Edith Halpert or Edith Gregor Halpert (née Edith Gregoryevna Fivoosiovitch (Fein)) (1900–1970) was a pioneering New York City dealer of Modern art. She brought recognition and market success to many avant-garde American artists over her forty-year career from 1926 through the 1960s. Her establishment, The Downtown Gallery, one of the first in Greenwich Village, introduced or showcased such modern art luminaries as Stuart Davis, Georgia O'Keeffe, Arthur Dove, Jacob Lawrence, Charles Sheeler, David Fredenthal, Yasuo Kuniyoshi, Ben Shahn, Jack Levine, Marguerite and William Zorach, and many others.

Halpert arrived in the U.S. as a penniless Russian Jewish immigrant, transformed the landscape of Modern art, and died a multimillionaire at the age of 70. Sotheby's credited her with having put modernist painting auctions on the map with the posthumous sale of her collection for $3.6 million in 1973.

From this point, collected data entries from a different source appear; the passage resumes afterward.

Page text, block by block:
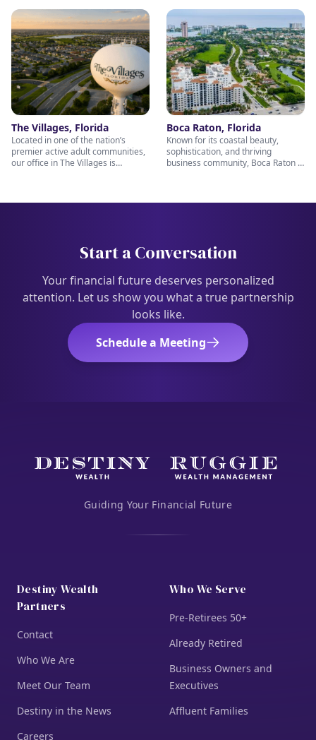
every client relationship. Our
Tavares office is dedicated to
helping individuals and families
pursue their retirement and wealth
planning goals with personalized
guidance and genuine care. Stop
by and visit our friendly team —
we’re always ready to help you
plan for the future you deserve.
Our Winter Park office reflects
those same values by offering
thoughtful retirement and wealth
planning guidance tailored to your
goals. We invite you to stop by and
meet our warm, experienced team
— we’re here to help you build a
confident financial future.
The Villages, Florida
Located in one of the nation’s
premier active adult communities,
our office in The Villages is
the way. Stop in and meet with us
retirement with confidence.
Boca Raton, Florida
Known for its coastal beauty,
sophistication, and thriving
business community, Boca Raton is
confidence. Stop by and visit us —
professionals team; Nichols Wealth
Partners are ready to help you
every step of the way.
Start a Conversation
Your financial future deserves personalized
attention. Let us show you what a true partnership
looks like.
Schedule a Meeting
Guiding Your Financial Future
Destiny Wealth
Partners
Contact
Who We Are
Meet Our Team
Destiny in the News
Careers
Who We Serve
Pre-Retirees 50+
Already Retired
Business Owners and
Executives
Affluent Families
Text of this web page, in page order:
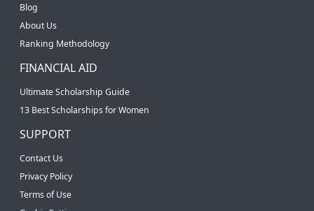
Blog
About Us
Ranking Methodology
FINANCIAL AID
Ultimate Scholarship Guide
13 Best Scholarships for Women
SUPPORT
Contact Us
Privacy Policy
Terms of Use
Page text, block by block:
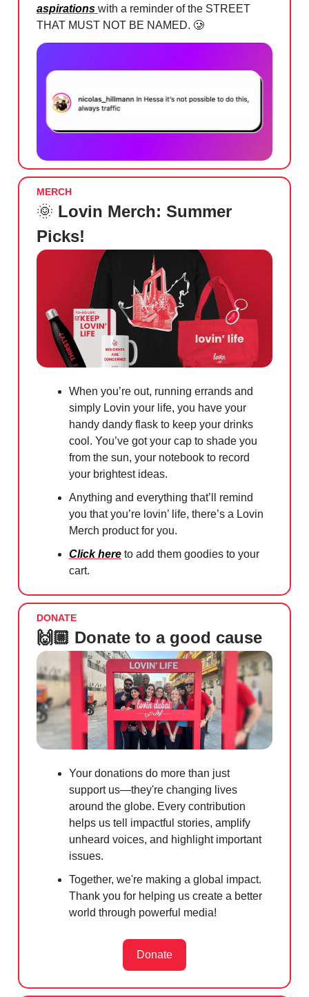
aspirations with a reminder of the STREET
THAT MUST NOT BE NAMED. 🥲
MERCH
🌞 Lovin Merch: Summer
Picks!
When you’re out, running errands and
simply Lovin your life, you have your
handy dandy flask to keep your drinks
cool. You’ve got your cap to shade you
from the sun, your notebook to record
your brightest ideas.
Anything and everything that’ll remind
you that you’re lovin’ life, there’s a Lovin
Merch product for you.
Click here to add them goodies to your
cart.
DONATE
🙌🏼 Donate to a good cause
Your donations do more than just
support us—they're changing lives
around the globe. Every contribution
helps us tell impactful stories, amplify
unheard voices, and highlight important
issues.
Together, we're making a global impact.
Thank you for helping us create a better
world through powerful media!
Donate

Halpert was born Edith Gregoryevna Fivoosiovitch to Gregor and Frances Lucom Fivoosiovitch, Odessa, Ukraine, April 25, 1900. She had a sister, Sonia, ten years older. She emigrated in 1906 with her mother and sister, but without her father as he had died around her fourth birthday of tuberculosis. At this time the family name changed to Fivisovitch. They initially settled on the west side of Harlem. At 16, Halpert worked at Bloomingdale's department store as a comptometer operator. She also studied drawing under Leon Kroll and Ivan Olinsky at the National Academy of Design and life drawing with George Bridgeman at the Art Students' League.